Three men have been charged in connection with what prosecutors are calling one of the largest data breaches in US history, after they allegedly hacked multiple email servers in an ambitious spam campaign.
Two Vietnamese men living in the Netherlands – one of whom was subsequently extradited to the States – and one Canadian are accused of carrying out the largest ever breach of names and email addresses.
Between February 2009 and June 2012, 28-year-old Viet Quoc Nguyen is alleged to have hacked at least eight US-based email service providers and stolen “proprietary marketing data” including over one billion email addresses, according to a Department of Justice release.
Then, alongside 25-year-old Giang Hoang Vu, he’s said to have used the stolen addresses to spam tens of millions of users.
David-Manuel Santos Da Silva, 33, of Montreal, Canada, was indicted last week for striking an affiliate marketing deal with Nguyen by which the latter would receive a commission for every sale generated from traffic he funneled via spam links to Da Silva’s Marketbay.com site.
Between roughly May 2009 and October 2011 the two men made $2m from such activities, the DoJ claimed.
Vu was arrested by Dutch police in 2012, extradited to the States last year, and pleaded guilty to conspiracy to commit computer fraud in February. Da Silva was apparently arrested last month, while Nguyen is still at large.

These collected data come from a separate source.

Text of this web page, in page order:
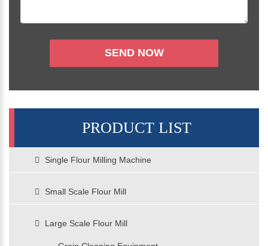
PRODUCT LIST
Single Flour Milling Machine
Small Scale Flour Mill
Large Scale Flour Mill
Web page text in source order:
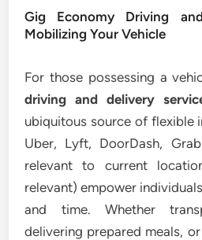
Gig Economy Driving
Mobilizing Your Vehicle
For those possessing a
driving and delivery
ubiquitous source of flexible
Uber, Lyft, DoorDash,
relevant to current
relevant) empower
and time. Whether
delivering prepared meals,
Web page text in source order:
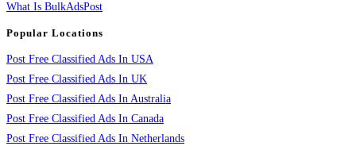
What Is BulkAdsPost
Popular Locations
Post Free Classified Ads In USA
Post Free Classified Ads In UK
Post Free Classified Ads In Australia
Post Free Classified Ads In Canada
Post Free Classified Ads In Netherlands
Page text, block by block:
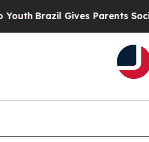
Brazil Gives Parents Social
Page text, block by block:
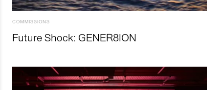
COMMISSIONS
Future Shock: GENER8ION
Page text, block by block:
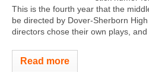
This is the fourth year that the
be directed by Dover-Sherborn
directors chose their own plays, and
Read more
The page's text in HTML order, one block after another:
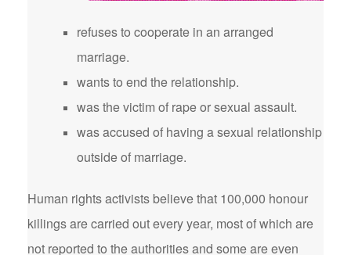
refuses to cooperate in an arranged
marriage.
wants to end the relationship.
was the victim of rape or sexual assault.
was accused of having a sexual relationship
outside of marriage.
Human rights activists believe that 100,000 honour
killings are carried out every year, most of which are
not reported to the authorities and some are even
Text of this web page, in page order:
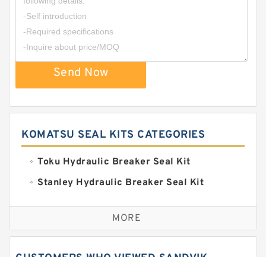
Send Now
KOMATSU SEAL KITS CATEGORIES
Toku Hydraulic Breaker Seal Kit
Stanley Hydraulic Breaker Seal Kit
Sandvik Hydraulic Breaker Seal Kit
Rexroth Main Pump Seal Kit
MORE
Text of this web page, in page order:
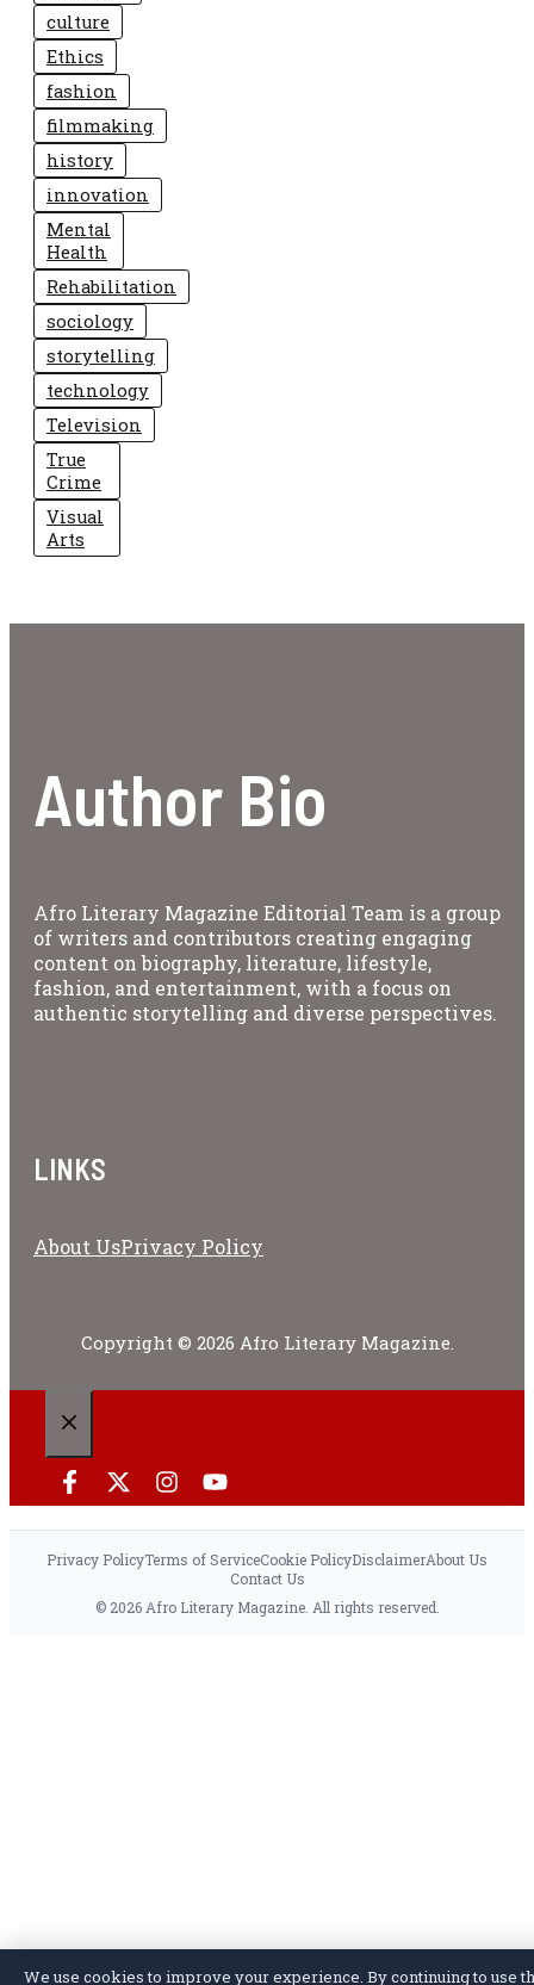
culture
Ethics
fashion
filmmaking
history
innovation
Mental
Health
Rehabilitation
sociology
storytelling
technology
Television
True
Crime
Visual
Arts
Author Bio
Afro Literary Magazine Editorial Team is a group
of writers and contributors creating engaging
content on biography, literature, lifestyle,
fashion, and entertainment, with a focus on
authentic storytelling and diverse perspectives.
LINKS
About UsPrivacy Policy
Copyright © 2026 Afro Literary Magazine.
We use cookies to improve your experience. By continuing to use
Privacy PolicyTerms of ServiceCookie PolicyDisclaimerAbout Us
Contact Us
© 2026 Afro Literary Magazine. All rights reserved.

“This case reflects the cutting-edge problems posed by today’s cybercrime cases, where the hackers didn’t target just a single company; they infiltrated most of the country’s email distribution firms,” said acting US attorney John Horn in a statement.

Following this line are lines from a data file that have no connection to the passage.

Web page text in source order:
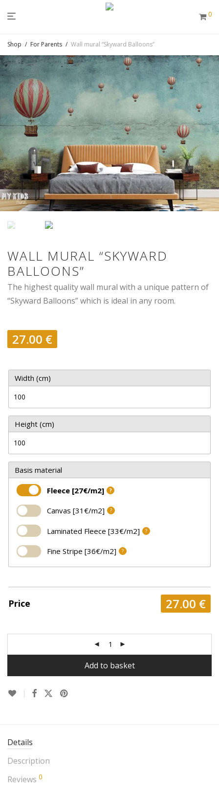
0
Shop / For Parents / Wall mural “Skyward Balloons”
WALL MURAL “SKYWARD
BALLOONS”
The highest quality wall mural with a unique pattern of
“Skyward Balloons” which is ideal in any room.
27.00 €
Width (cm)
Height (cm)
Basis material
Fleece [27€/m2] ?
Canvas [31€/m2] ?
Laminated Fleece [33€/m2] ?
Fine Stripe [36€/m2] ?
Price 27.00 €
Add to basket
Details
Description
Reviews 0
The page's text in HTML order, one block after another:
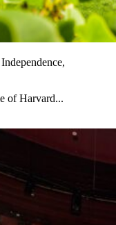
of Harvard...
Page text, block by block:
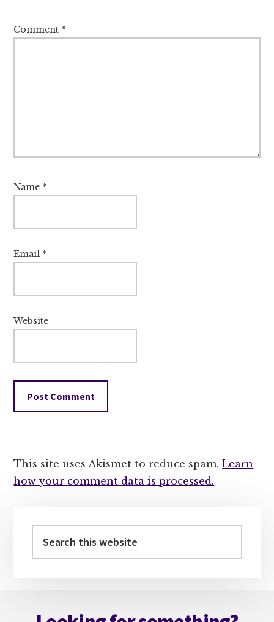
Comment *
Name *
Email *
Website
This site uses Akismet to reduce spam.Learn
how your comment data is processed.
Sidebar
this
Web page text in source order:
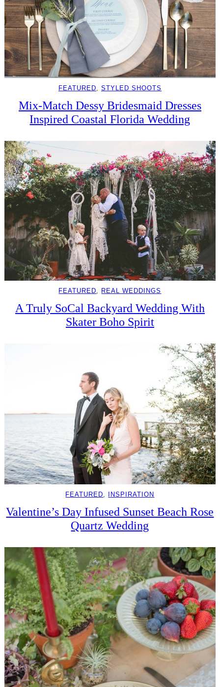
FEATURED STYLED SHOOTS
Mix-Match Dessy Bridesmaid Dresses
Inspired Coastal Florida Wedding
FEATURED REAL WEDDINGS
A Truly SoCal Backyard Wedding With
Skater Boho Spirit
FEATURED INSPIRATION
Valentine’s Day Infused Sunset Beach Rose
Quartz Wedding

“And the scope of the intrusion is unnerving, in that the hackers didn’t stop after stealing the companies’ proprietary data – they then hijacked the companies’ own distribution platforms to send out bulk emails and reaped the profits from email traffic directed to specific websites.”

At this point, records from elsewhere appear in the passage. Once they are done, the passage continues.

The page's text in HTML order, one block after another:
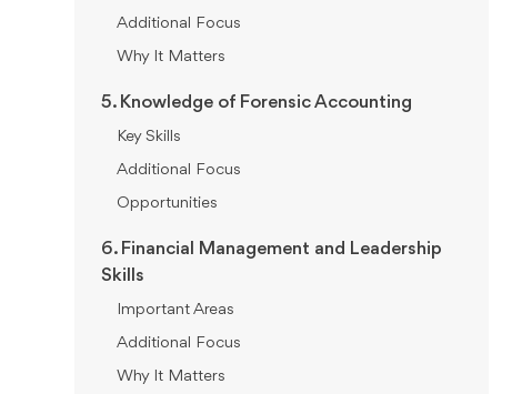
Additional Focus
Why It Matters
5. Knowledge of Forensic Accounting
Key Skills
Additional Focus
Opportunities
6. Financial Management and Leadership
Skills
Important Areas
Additional Focus
Why It Matters

Imperva CTO Amichai Shulman argued that the arrests prove that investigators can co-ordinate international cyber crime cases effectively.
“It should bring up the question – why do we need to wait for a massive data breach to blow up in public in order for that to happen?” he told Infosecurity.
“My personal belief is that if enough resources are put up against small breaches as well as large breaches in what symbolizes a ‘zero tolerance’ policy against cyber violation we’d see the number of attacks decrease significantly over a short period of time.”
Eset security specialist Mark James claimed that one of the firms hacked was US email marketing giant Epsilon in 2011.
“Hopefully this will turn out to be a success and will go on to many more successful cases showing that the fight against cybercrime is not always a losing battle,” he added in emailed comment to Infosecurity.
“With over one billion email addresses stolen and making more than $2 million from this particular operation there was certainly some big fish involved.”